#### Data listing
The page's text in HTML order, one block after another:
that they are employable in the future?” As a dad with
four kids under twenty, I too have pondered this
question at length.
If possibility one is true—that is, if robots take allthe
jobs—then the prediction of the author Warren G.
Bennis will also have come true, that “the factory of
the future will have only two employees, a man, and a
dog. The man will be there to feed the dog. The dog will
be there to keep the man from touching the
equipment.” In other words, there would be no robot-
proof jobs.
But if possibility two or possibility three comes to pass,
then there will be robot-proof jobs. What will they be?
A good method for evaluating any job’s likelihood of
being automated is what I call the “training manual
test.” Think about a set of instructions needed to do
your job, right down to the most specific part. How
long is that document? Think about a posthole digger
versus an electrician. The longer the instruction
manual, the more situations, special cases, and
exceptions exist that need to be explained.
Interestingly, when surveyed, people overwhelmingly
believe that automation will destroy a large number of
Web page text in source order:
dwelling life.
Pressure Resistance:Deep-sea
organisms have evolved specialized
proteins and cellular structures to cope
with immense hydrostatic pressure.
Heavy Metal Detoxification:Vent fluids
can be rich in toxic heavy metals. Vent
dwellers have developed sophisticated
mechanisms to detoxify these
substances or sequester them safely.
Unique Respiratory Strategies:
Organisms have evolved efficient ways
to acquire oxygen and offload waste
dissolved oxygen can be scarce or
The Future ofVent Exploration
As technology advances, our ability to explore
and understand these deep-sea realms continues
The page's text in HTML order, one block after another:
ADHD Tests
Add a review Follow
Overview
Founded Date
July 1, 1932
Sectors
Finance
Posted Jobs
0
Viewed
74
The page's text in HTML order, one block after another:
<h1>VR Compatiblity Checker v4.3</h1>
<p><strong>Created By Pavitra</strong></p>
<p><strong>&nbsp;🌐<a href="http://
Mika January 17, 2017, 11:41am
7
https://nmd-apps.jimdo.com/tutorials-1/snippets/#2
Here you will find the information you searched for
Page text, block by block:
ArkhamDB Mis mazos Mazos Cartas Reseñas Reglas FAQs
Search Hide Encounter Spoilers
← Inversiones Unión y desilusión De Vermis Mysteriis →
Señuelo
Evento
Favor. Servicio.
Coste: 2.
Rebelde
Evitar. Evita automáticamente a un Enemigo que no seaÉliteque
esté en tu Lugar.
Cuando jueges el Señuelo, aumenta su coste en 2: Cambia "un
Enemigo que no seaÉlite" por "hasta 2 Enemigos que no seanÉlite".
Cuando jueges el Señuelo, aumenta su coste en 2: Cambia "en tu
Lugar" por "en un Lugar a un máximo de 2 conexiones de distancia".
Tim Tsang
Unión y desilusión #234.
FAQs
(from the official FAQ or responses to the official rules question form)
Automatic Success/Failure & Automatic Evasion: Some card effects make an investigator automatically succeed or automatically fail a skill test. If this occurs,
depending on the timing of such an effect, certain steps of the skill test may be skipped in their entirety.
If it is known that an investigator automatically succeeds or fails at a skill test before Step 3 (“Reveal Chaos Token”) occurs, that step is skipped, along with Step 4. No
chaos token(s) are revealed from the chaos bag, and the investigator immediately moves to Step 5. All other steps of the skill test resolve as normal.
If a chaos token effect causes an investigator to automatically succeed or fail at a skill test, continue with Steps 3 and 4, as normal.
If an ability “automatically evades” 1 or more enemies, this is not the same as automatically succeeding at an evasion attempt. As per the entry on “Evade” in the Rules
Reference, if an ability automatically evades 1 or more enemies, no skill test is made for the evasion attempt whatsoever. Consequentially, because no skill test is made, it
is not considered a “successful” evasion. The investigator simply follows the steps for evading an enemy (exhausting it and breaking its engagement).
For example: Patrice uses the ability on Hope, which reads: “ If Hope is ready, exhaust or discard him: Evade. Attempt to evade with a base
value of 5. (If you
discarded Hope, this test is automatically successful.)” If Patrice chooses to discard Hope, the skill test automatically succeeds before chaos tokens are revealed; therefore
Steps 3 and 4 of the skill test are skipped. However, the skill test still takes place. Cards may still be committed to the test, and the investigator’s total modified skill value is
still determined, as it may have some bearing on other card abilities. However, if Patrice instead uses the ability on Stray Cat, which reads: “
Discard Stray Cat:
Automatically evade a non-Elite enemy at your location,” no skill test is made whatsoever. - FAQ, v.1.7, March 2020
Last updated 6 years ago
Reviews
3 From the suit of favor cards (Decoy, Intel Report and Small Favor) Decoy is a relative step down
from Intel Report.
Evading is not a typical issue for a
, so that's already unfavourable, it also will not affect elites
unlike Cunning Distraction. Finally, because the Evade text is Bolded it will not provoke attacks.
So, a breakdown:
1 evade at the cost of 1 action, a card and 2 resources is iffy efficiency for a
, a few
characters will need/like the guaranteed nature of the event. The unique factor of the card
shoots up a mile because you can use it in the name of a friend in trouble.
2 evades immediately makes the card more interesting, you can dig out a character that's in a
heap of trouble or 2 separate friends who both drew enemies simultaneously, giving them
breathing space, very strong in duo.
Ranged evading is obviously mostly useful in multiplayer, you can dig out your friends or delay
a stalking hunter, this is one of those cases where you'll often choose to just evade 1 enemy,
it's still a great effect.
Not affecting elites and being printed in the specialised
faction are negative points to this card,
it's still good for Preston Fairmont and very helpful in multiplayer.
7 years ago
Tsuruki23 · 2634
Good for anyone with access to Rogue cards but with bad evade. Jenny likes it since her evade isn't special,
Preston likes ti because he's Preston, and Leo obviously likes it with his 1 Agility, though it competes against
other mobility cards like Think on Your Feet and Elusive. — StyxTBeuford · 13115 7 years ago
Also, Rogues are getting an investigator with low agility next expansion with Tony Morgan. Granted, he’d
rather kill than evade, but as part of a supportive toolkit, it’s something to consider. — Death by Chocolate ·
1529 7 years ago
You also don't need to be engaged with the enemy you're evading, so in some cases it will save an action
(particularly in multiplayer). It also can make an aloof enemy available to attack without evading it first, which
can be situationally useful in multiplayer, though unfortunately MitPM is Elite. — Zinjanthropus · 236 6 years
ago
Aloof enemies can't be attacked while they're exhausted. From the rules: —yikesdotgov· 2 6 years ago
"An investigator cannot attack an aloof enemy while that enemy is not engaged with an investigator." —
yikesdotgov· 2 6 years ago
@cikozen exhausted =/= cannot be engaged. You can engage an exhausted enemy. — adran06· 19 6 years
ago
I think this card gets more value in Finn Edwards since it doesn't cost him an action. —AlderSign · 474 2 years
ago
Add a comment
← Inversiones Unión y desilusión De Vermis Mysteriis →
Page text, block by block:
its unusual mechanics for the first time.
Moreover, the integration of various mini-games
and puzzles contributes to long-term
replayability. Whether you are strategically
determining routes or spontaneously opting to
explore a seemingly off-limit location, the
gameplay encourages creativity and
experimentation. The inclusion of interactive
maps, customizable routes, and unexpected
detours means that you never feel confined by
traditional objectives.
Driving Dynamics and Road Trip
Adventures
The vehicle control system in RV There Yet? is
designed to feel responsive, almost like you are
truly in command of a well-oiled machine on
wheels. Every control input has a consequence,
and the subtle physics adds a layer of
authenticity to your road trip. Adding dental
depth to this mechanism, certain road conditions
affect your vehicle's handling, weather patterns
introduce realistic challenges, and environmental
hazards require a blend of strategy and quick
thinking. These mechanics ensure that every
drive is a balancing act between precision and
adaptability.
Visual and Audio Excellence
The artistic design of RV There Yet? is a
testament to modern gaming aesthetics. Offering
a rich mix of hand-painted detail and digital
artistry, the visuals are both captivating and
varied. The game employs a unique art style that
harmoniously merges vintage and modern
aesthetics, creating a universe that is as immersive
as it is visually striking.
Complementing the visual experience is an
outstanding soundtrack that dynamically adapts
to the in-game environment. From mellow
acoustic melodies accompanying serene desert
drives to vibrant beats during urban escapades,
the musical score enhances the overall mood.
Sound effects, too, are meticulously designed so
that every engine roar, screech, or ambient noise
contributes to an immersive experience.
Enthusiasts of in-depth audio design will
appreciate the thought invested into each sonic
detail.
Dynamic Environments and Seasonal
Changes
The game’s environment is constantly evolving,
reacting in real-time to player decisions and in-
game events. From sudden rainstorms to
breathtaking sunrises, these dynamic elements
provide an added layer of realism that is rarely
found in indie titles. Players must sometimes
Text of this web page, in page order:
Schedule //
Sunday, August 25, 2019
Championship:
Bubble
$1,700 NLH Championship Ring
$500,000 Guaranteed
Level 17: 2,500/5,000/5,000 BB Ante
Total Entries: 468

#### Prompt
Only the lines above starting at the line that holds "can be situationally" and ending at the line that holds "a rich mix of hand-painted detail and digital" are to be repeated, exactly and in full.

#### Expected answer
can be situationally useful in multiplayer, though unfortunately MitPM is Elite. — Zinjanthropus · 236 6 years
ago
Aloof enemies can't be attacked while they're exhausted. From the rules: —yikesdotgov· 2 6 years ago
"An investigator cannot attack an aloof enemy while that enemy is not engaged with an investigator." —
yikesdotgov· 2 6 years ago
@cikozen exhausted =/= cannot be engaged. You can engage an exhausted enemy. — adran06· 19 6 years
ago
I think this card gets more value in Finn Edwards since it doesn't cost him an action. —AlderSign · 474 2 years
ago
Add a comment
← Inversiones Unión y desilusión De Vermis Mysteriis →
Page text, block by block:
its unusual mechanics for the first time.
Moreover, the integration of various mini-games
and puzzles contributes to long-term
replayability. Whether you are strategically
determining routes or spontaneously opting to
explore a seemingly off-limit location, the
gameplay encourages creativity and
experimentation. The inclusion of interactive
maps, customizable routes, and unexpected
detours means that you never feel confined by
traditional objectives.
Driving Dynamics and Road Trip
Adventures
The vehicle control system in RV There Yet? is
designed to feel responsive, almost like you are
truly in command of a well-oiled machine on
wheels. Every control input has a consequence,
and the subtle physics adds a layer of
authenticity to your road trip. Adding dental
depth to this mechanism, certain road conditions
affect your vehicle's handling, weather patterns
introduce realistic challenges, and environmental
hazards require a blend of strategy and quick
thinking. These mechanics ensure that every
drive is a balancing act between precision and
adaptability.
Visual and Audio Excellence
The artistic design of RV There Yet? is a
testament to modern gaming aesthetics. Offering
a rich mix of hand-painted detail and digital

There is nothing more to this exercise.